▶ **PROBLEM TO WORK ON**
Could you set down every entry exactly as it stands, without the images?

────────────────────

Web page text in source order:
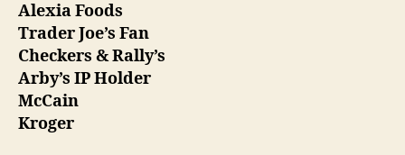
Alexia Foods
Trader Joe’s Fan
Checkers & Rally’s
Arby’s IP Holder
McCain
Kroger
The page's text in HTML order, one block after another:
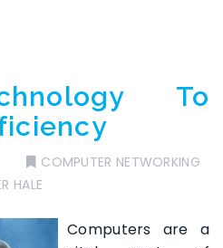
To
COMPUTER NETWORKING
HALE
Computers are a
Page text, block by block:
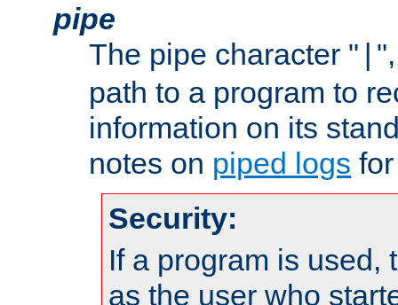
pipe
The pipe character "
path to a program to
information on its
notes on piped logs
Security:
If a program is used,
as the user who
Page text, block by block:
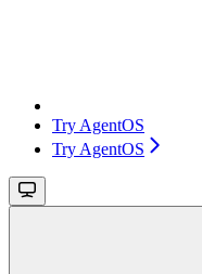
Try AgentOS
Try AgentOS
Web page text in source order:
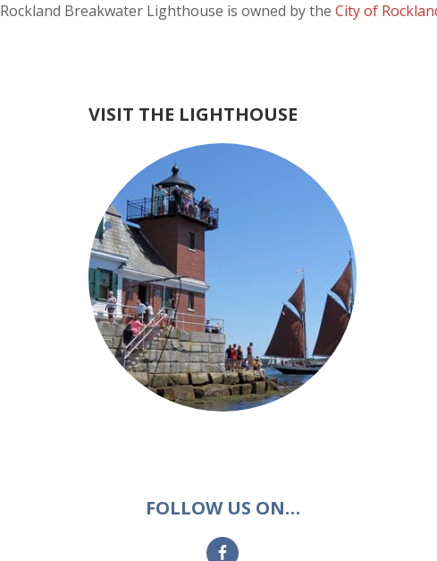
Rockland Breakwater Lighthouse is owned by the City of
VISIT THE LIGHTHOUSE
FOLLOW US ON…
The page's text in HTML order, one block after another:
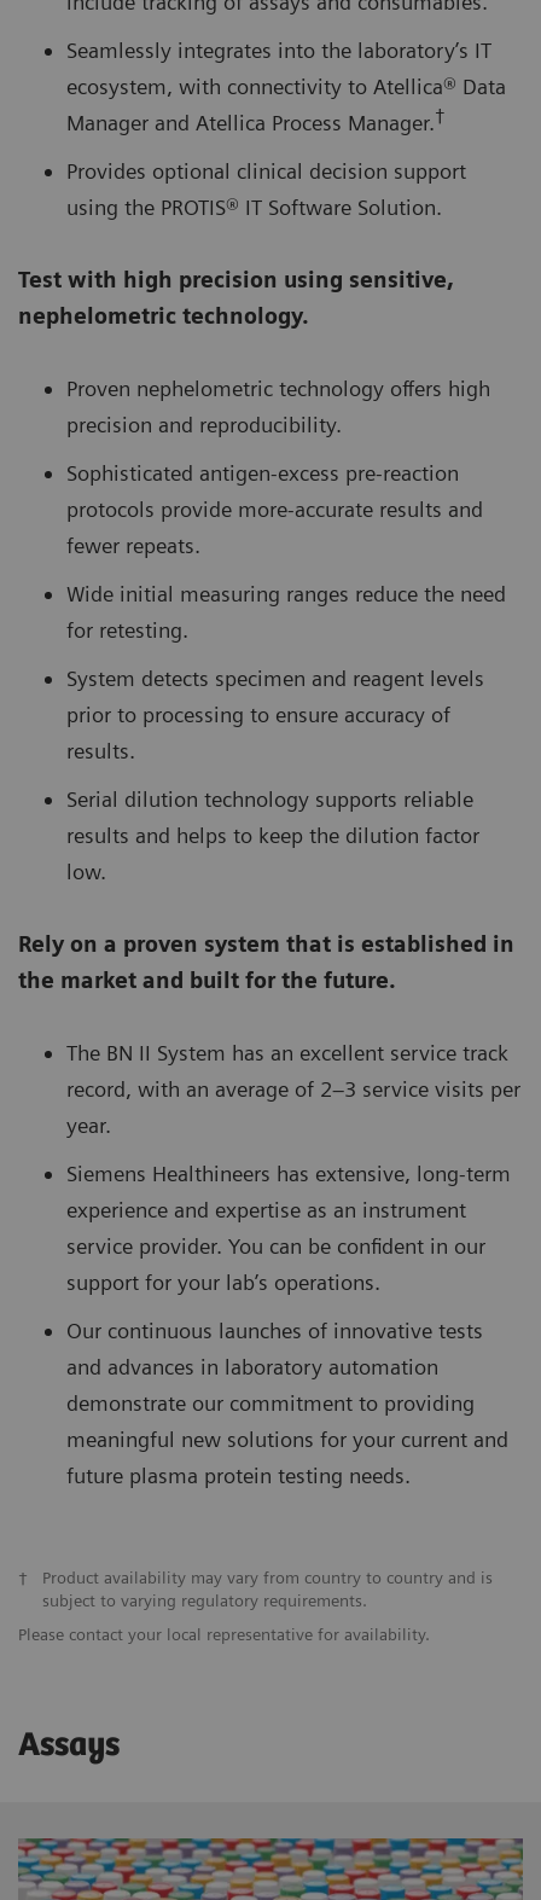
Seamlessly integrates into the laboratory’s IT
ecosystem, with connectivity to Atellica® Data
Manager and Atellica Process Manager.†
Provides optional clinical decision support
using the PROTIS® IT Software Solution.
Test with high precision using sensitive,
nephelometric technology.
Proven nephelometric technology offers high
precision and reproducibility.
Sophisticated antigen-excess pre-reaction
protocols provide more-accurate results and
fewer repeats.
Wide initial measuring ranges reduce the need
for retesting.
System detects specimen and reagent levels
prior to processing to ensure accuracy of
results.
Serial dilution technology supports reliable
results and helps to keep the dilution factor
low.
Rely on a proven system that is established in
the market and built for the future.
The BN II System has an excellent service track
record, with an average of 2–3 service visits per
year.
Siemens Healthineers has extensive, long-term
experience and expertise as an instrument
service provider. You can be confident in our
support for your lab’s operations.
Our continuous launches of innovative tests
and advances in laboratory automation
demonstrate our commitment to providing
meaningful new solutions for your current and
future plasma protein testing needs.
†
Product availability may vary from country to country and is
subject to varying regulatory requirements.
Please contact your local representative for availability.
Assays

────────────────────

▶ **RESPONSE AREA**
Web page text in source order:
Alexia Foods
Trader Joe’s Fan
Checkers & Rally’s
Arby’s IP Holder
McCain
Kroger
The page's text in HTML order, one block after another:
To
COMPUTER NETWORKING
HALE
Computers are a
Page text, block by block:
pipe
The pipe character "
path to a program to
information on its
notes on piped logs
Security:
If a program is used,
as the user who
Page text, block by block:
Try AgentOS
Try AgentOS
Web page text in source order:
Rockland Breakwater Lighthouse is owned by the City of
VISIT THE LIGHTHOUSE
FOLLOW US ON…
The page's text in HTML order, one block after another:
Seamlessly integrates into the laboratory’s IT
ecosystem, with connectivity to Atellica® Data
Manager and Atellica Process Manager.†
Provides optional clinical decision support
using the PROTIS® IT Software Solution.
Test with high precision using sensitive,
nephelometric technology.
Proven nephelometric technology offers high
precision and reproducibility.
Sophisticated antigen-excess pre-reaction
protocols provide more-accurate results and
fewer repeats.
Wide initial measuring ranges reduce the need
for retesting.
System detects specimen and reagent levels
prior to processing to ensure accuracy of
results.
Serial dilution technology supports reliable
results and helps to keep the dilution factor
low.
Rely on a proven system that is established in
the market and built for the future.
The BN II System has an excellent service track
record, with an average of 2–3 service visits per
year.
Siemens Healthineers has extensive, long-term
experience and expertise as an instrument
service provider. You can be confident in our
support for your lab’s operations.
Our continuous launches of innovative tests
and advances in laboratory automation
demonstrate our commitment to providing
meaningful new solutions for your current and
future plasma protein testing needs.
†
Product availability may vary from country to country and is
subject to varying regulatory requirements.
Please contact your local representative for availability.
Assays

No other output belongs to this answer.